Since I want to document what I read (or I forget) and my reading has been going at a snail's pace, I decided to group everything I read this spring into one post.  Here's hoping I read more in the summer.



Becoming by Michelle Obama ***

I was intrigued by this book.  Even though she's a bit older than I am, her children were born about the same time as mine were.  It was fascinating to compare the vast differences in our experience.  Her childhood in Chicago and life in the White House were nothing like anything I've lived.  I liked that the book wasn't super political.  At the end, she launched into a list of everything they had accomplished and since I was listening to the book, I just started pushing skip.  I wasn't as interested in hearing how great she thought they were.  I probably wouldn't be interested in anyone telling me a list of how great they were.





Little Fires Everywhere by Celeste Ng ***

We read this one for book club.  Set in Shaker Heights, Ohio, this book centers around a wealthy family and their tenant/housekeeper.  It's mainly about mothers and daughters and really covered it all:  abortion, abandonment, adoption, dysfunction, surrogate motherhood.

It was chock full of unlikable characters who led self-destructive lives (and sometimes were destructive to other people).  It led to a rollicking book club discussion.  Quite often I have a different opinion than most people in my book club.  They thought the author had an agenda and was trying to make us sympathize with one of the characters.  I felt like the character was so awful, who would sympathize with her?

The book did keep me interested the whole time though.





Where the Crawdads Sing by Delia Owens****

Loved this one!  It was part coming of age story, part murder mystery.  Set in the swamp on the North Carolina coast, a girl is abandoned at a young age and with some help from friends, manages to raise herself.  The swamp was basically one of the characters in the story and I loved how immersive it was.  Also, even though I had my suspicions, I didn't know until the end who the murderer actually was.

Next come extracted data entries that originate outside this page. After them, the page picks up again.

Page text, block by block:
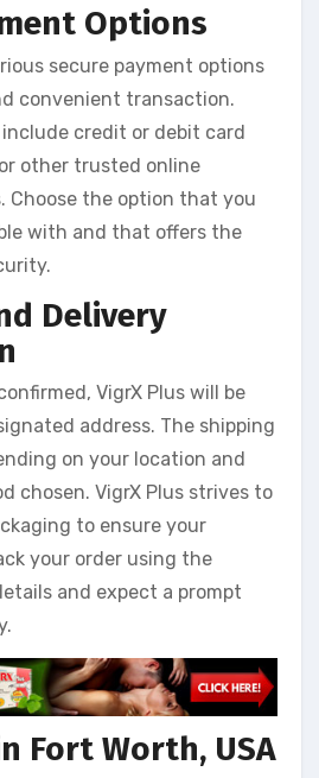
Options
secure payment options
convenient transaction.
credit or debit card
other trusted online
Choose the option that you
with and that offers the
Delivery
VigrX Plus will be
address. The shipping
on your location and
chosen. VigrX Plus strives to
to ensure your
your order using the
and expect a prompt
Fort Worth, USA
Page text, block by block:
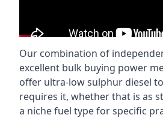
Our combination of
excellent bulk buying power
offer ultra-low sulphur diesel
requires it, whether that is as
a niche fuel type for specific
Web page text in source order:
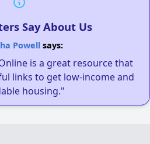
Say About Us
Powellsays:
is a great resource that
links to get low-income and
housing."
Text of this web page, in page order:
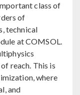
class of
of
technical
at COMSOL.
reach. This is
where
and
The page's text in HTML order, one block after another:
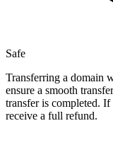
Safe
Transferring a domain
ensure a smooth
transfer is completed.
receive a full refund.
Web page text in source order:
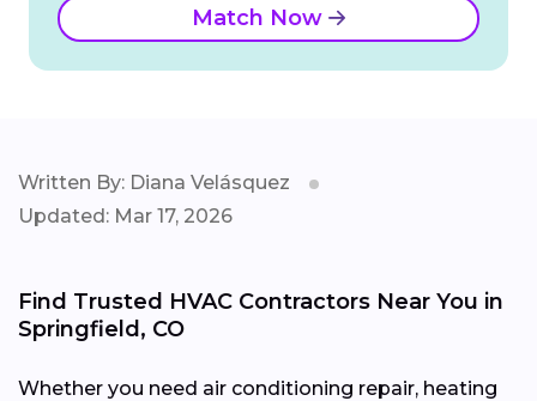
Match Now
Written By: Diana Velásquez
Updated: Mar 17, 2026
Find Trusted HVAC Contractors Near You in
Springfield, CO
Whether you need air conditioning repair, heating
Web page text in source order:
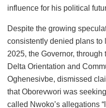
influence for his political
Despite the growing
consistently denied plans to
2025, the Governor,
Delta Orientation and
Oghenesivbe, dismissed
that Oborevwori was
called Nwoko’s allegations
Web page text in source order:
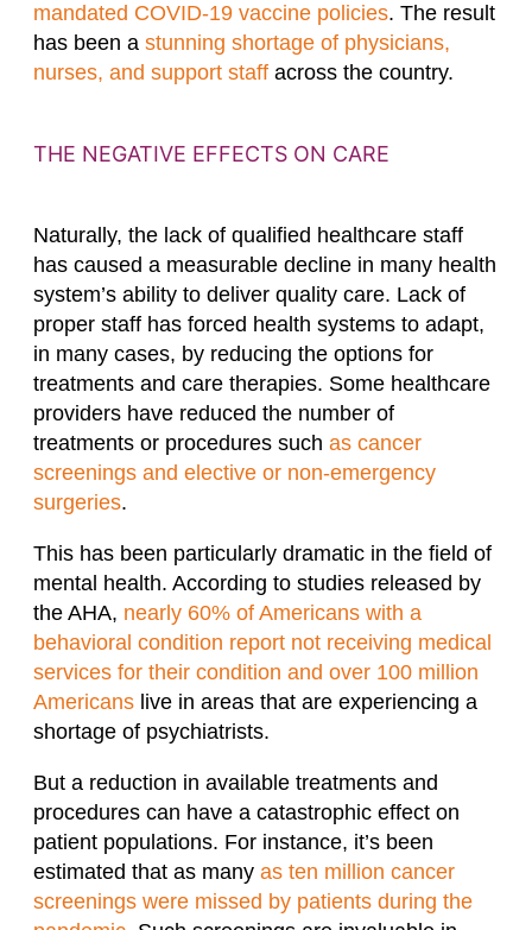
mandated COVID-19 vaccine policies. The result
has been a stunning shortage of physicians,
nurses, and support staff across the country.
THE NEGATIVE EFFECTS ON CARE
Naturally, the lack of qualified healthcare staff
has caused a measurable decline in many health
system’s ability to deliver quality care. Lack of
proper staff has forced health systems to adapt,
in many cases, by reducing the options for
treatments and care therapies. Some healthcare
providers have reduced the number of
treatments or procedures such as cancer
screenings and elective or non-emergency
surgeries.
This has been particularly dramatic in the field of
mental health. According to studies released by
the AHA, nearly 60% of Americans with a
behavioral condition report not receiving medical
services for their condition and over 100 million
Americans live in areas that are experiencing a
shortage of psychiatrists.
But a reduction in available treatments and
procedures can have a catastrophic effect on
patient populations. For instance, it’s been
estimated that as many as ten million cancer
screenings were missed by patients during the
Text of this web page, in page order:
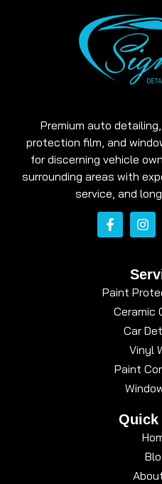
Premium auto
protection film, and
for discerning vehicle
surrounding areas with
service, and
Paint
Ceramic
Car
Vinyl
Paint
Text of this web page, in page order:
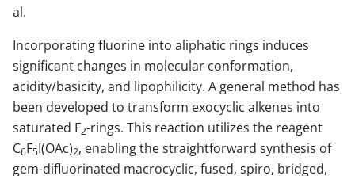
al.
Incorporating fluorine into aliphatic rings induces
significant changes in molecular conformation,
acidity/basicity, and lipophilicity. A general method has
been developed to transform exocyclic alkenes into
saturated F2-rings. This reaction utilizes the reagent
C6F5I(OAc)2, enabling the straightforward synthesis of
gem-difluorinated macrocyclic, fused, spiro, bridged,
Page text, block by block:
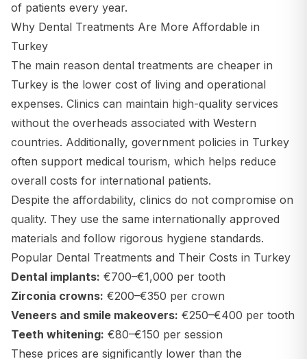
of patients every year.
Why Dental Treatments Are More Affordable in
Turkey
The main reason dental treatments are cheaper in
Turkey is the lower cost of living and operational
expenses. Clinics can maintain high-quality services
without the overheads associated with Western
countries. Additionally, government policies in Turkey
often support medical tourism, which helps reduce
overall costs for international patients.
Despite the affordability, clinics do not compromise on
quality. They use the same internationally approved
materials and follow rigorous hygiene standards.
Popular Dental Treatments and Their Costs in Turkey
Dental implants: €700–€1,000 per tooth
Zirconia crowns: €200–€350 per crown
Veneers and smile makeovers: €250–€400 per tooth
Teeth whitening: €80–€150 per session
These prices are significantly lower than the
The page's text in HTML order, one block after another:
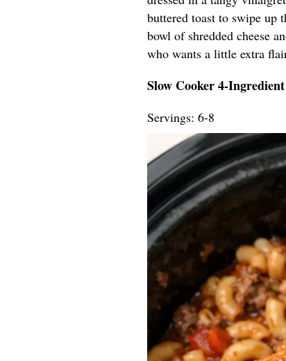
buttered toast to swipe up
bowl of shredded cheese
who wants a little extra
Slow Cooker 4-
Servings: 6-8
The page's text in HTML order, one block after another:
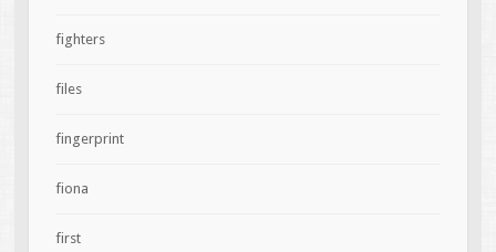
fighters
files
fingerprint
fiona
first
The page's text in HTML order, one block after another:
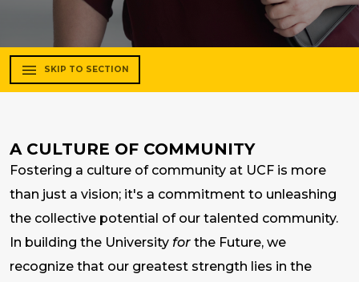
SKIP TO SECTION
A CULTURE OF COMMUNITY
Fostering a culture of community at UCF is more
than just a vision; it's a commitment to unleashing
the collective potential of our talented community.
In building the University for the Future, we
recognize that our greatest strength lies in the
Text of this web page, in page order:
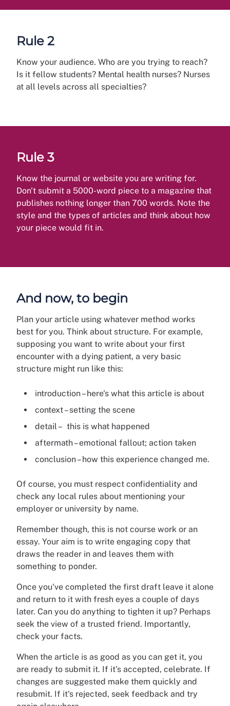
Rule 2
Know your audience. Who are you trying to reach?
Is it fellow students? Mental health nurses? Nurses
at all levels across all specialties?
Rule 3
Know the journal or website you are writing for.
Don't submit a 5000-word piece to a magazine that
publishes nothing longer than 700 words. Note the
style and the types of articles and think about how
your piece would fit in.
And now, to begin
Plan your article using whatever method works
best for you. Think about structure. For example,
supposing you want to write about your first
encounter with a dying patient, a very basic
structure might run like this:
introduction – here's what this article is about
context – setting the scene
detail – this is what happened
aftermath – emotional fallout; action taken
conclusion – how this experience changed me.
Of course, you must respect confidentiality and
check any local rules about mentioning your
employer or university by name.
Remember though, this is not course work or an
essay. Your aim is to write engaging copy that
draws the reader in and leaves them with
something to ponder.
Once you've completed the first draft leave it alone
and return to it with fresh eyes a couple of days
later. Can you do anything to tighten it up? Perhaps
seek the view of a trusted friend. Importantly,
check your facts.
When the article is as good as you can get it, you
are ready to submit it. If it's accepted, celebrate. If
changes are suggested make them quickly and
resubmit. If it's rejected, seek feedback and try
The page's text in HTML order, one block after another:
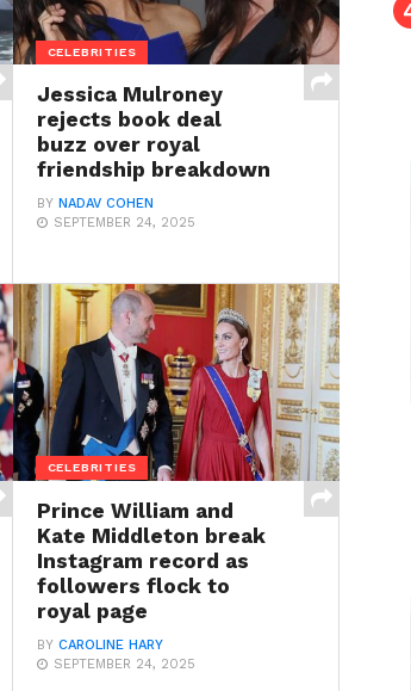
CELEBRITIES
Jessica Mulroney
rejects book deal
buzz over royal
friendship breakdown
BY NADAV COHEN
SEPTEMBER 24, 2025
CELEBRITIES
Prince William and
Kate Middleton break
Instagram record as
followers flock to
royal page
BYCAROLINE HARY
SEPTEMBER 24, 2025
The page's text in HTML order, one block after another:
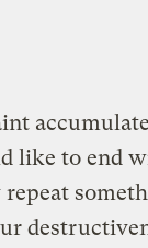
like to end
repeat
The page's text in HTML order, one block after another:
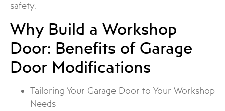
safety.
Why Build a Workshop
Door: Benefits of Garage
Door Modifications
Tailoring Your Garage Door to Your Workshop
Needs
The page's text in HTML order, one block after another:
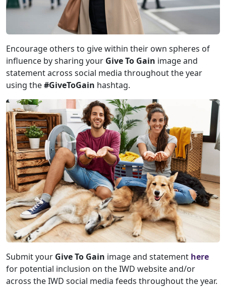
Encourage others to give within their own spheres of
influence by sharing your Give To Gain image and
statement across social media throughout the year
using the#GiveToGain hashtag.
Submit your Give To Gain image and statement here
for potential inclusion on the IWD website and/or
across the IWD social media feeds throughout the year.
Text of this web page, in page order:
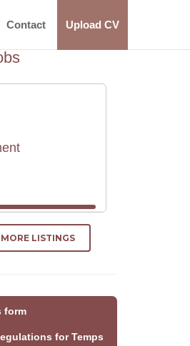
Contact Upload CV
LISTINGS
form
for Temps
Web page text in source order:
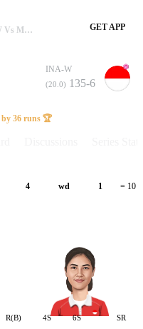
INA-W Vs MAS-W, 2nd T20, INDO-W Vs MAS-W 2026 Summary GET APP
INA-W
(20.0) 135-6
36 runs 🏆
4 wd 1 = 10
R(B) 4S 6S SR
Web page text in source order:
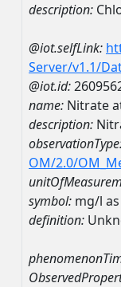
description:
@iot.selfLink:
Server/v1.1/
@iot.id:
name: Nitrate
description:
OM/2.0/
symbol: mg/l
definition:
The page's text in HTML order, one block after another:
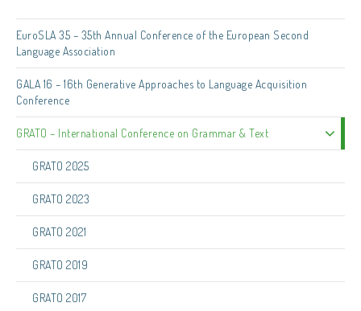
EuroSLA 35 – 35th Annual Conference of the European Second
Language Association
GALA 16 – 16th Generative Approaches to Language Acquisition
Conference
GRATO – International Conference on Grammar & Text
GRATO 2025
GRATO 2023
GRATO 2021
GRATO 2019
GRATO 2017
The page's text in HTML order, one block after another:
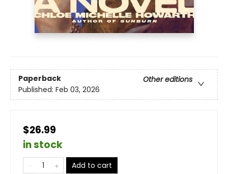
Paperback
Other editions
Published: Feb 03, 2026
$26.99
in stock
Add to cart
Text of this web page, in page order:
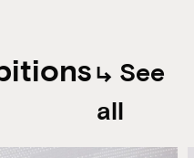
See
all
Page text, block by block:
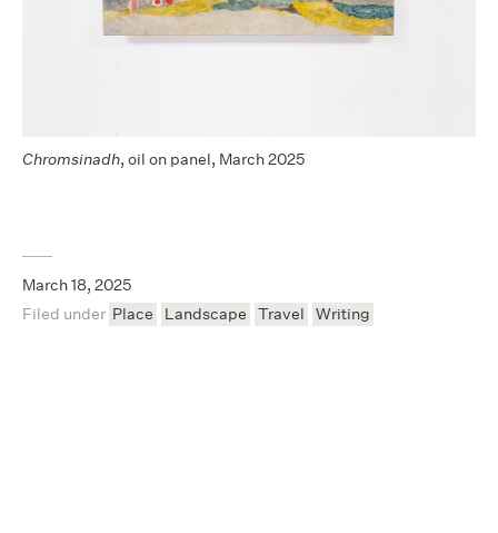
Chromsinadh, oil on panel, March 2025
March 18, 2025
Filed under Place Landscape Travel Writing
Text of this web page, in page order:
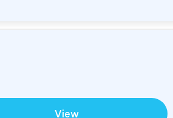
View
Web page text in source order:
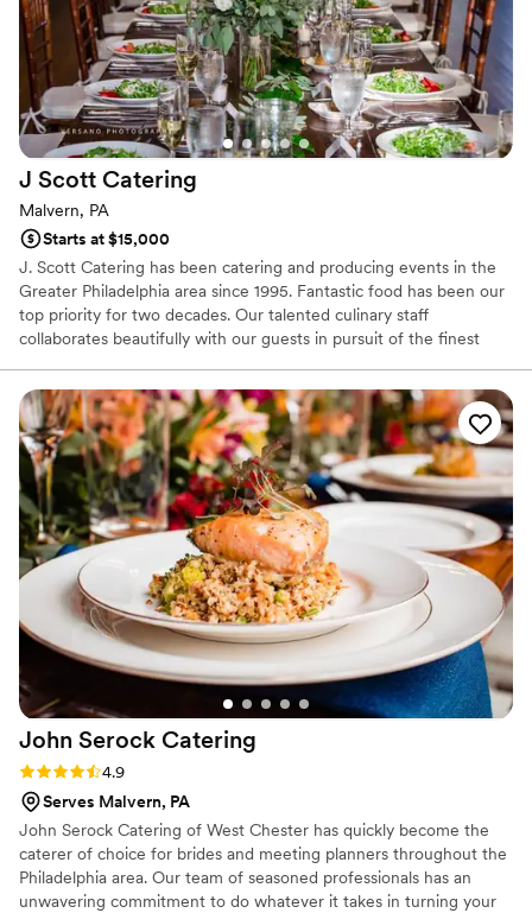
J Scott Catering
Malvern, PA
Starts at $15,000
J. Scott Catering has been catering and producing events in the
Greater Philadelphia area since 1995. Fantastic food has been our
top priority for two decades. Our talented culinary staff
collaborates beautifully with our guests in pursuit of the finest
We develop one-of-a-kind menus in our state-of-the-art kitchen
and transport food safely in our refrigerated trucks for cooking
and further preparation on-site.
John Serock Catering
Rating: 4.9 (17 reviews)
4.9
Serves Malvern, PA
John Serock Catering of West Chester has quickly become the
caterer of choice for brides and meeting planners throughout the
Philadelphia area. Our team of seasoned professionals has an
unwavering commitment to do whatever it takes in turning your
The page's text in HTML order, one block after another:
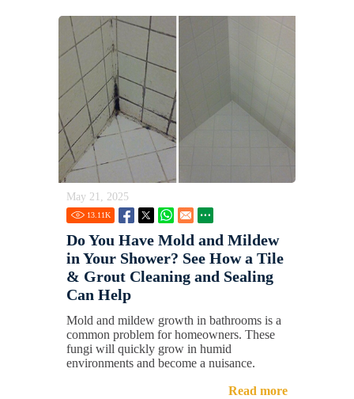
May 21, 2025
13.11K
Do You Have Mold and Mildew
in Your Shower? See How a Tile
& Grout Cleaning and Sealing
Can Help
Mold and mildew growth in bathrooms is a
common problem for homeowners. These
fungi will quickly grow in humid
environments and become a nuisance.
Read more
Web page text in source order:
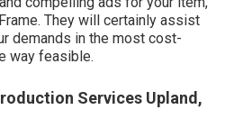
They will certainly assist
demands in the most cost-
way feasible.
Services Upland,
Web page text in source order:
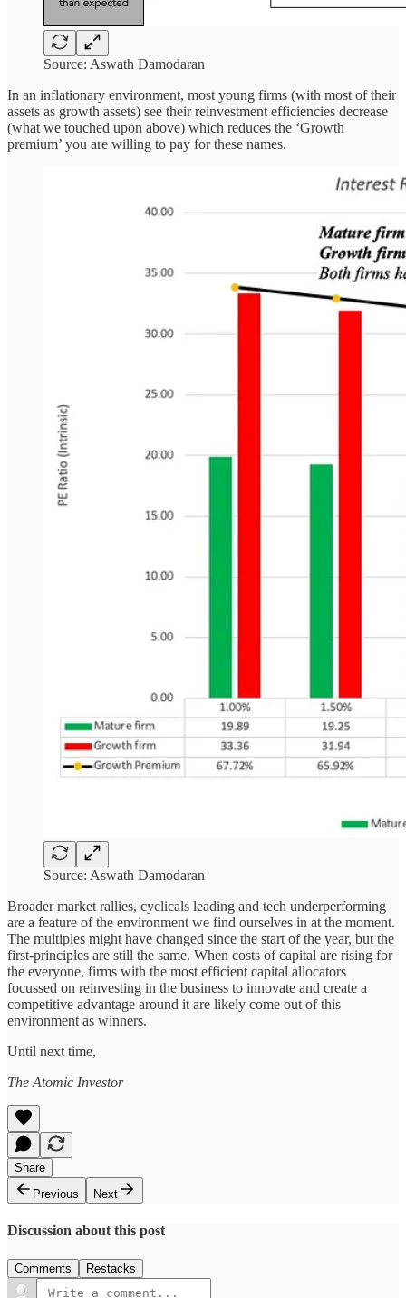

The Twenty One Balloons by William Pene du Bois **

This is a Newbery book and I thought it was OK.  It's about a man who is a retired math teacher.  He uses his savings and sets out on a hot air balloon journey to go around the world.  He ends up on Krakatoa, discovering a civilization there.  Then the volcano erupts.  The story was pretty good and I think kids would like it but it was really heavy on engineering details that didn't interest me.  I kept thinking my dad or Mark would like that part.





Clock Dance by Anne Tyler ****

How I love Anne Tyler!  No one writes characters like she does.  They are delightfully quirky and real.  This was a great book.  There were a few vignettes at the beginning about the main character's childhood/young adulthood that felt sort of random because they never figured into the main part of the story.  I still loved it.  It's about a woman in her 60s who feels like she's at loose ends and sort of creates her own family.





Everyone Brave is Forgiven by Chris Cleave ****

This was another book club book.  I thought it was great and lots of people in my book club did not.  (Do I just have a book club full of haters?  I don't know.  I still love them.)  This book is set in London during World War II.  It's about a young wealthy woman who wants to join the war effort and becomes a teacher.  When all the children are evacuated except the "unwanted"--either for racial reasons or because they're disabled--she still teaches them.  Some of the characters are also soldiers fighting in the war.  It was tragic so if you're looking for a happy read, keep looking.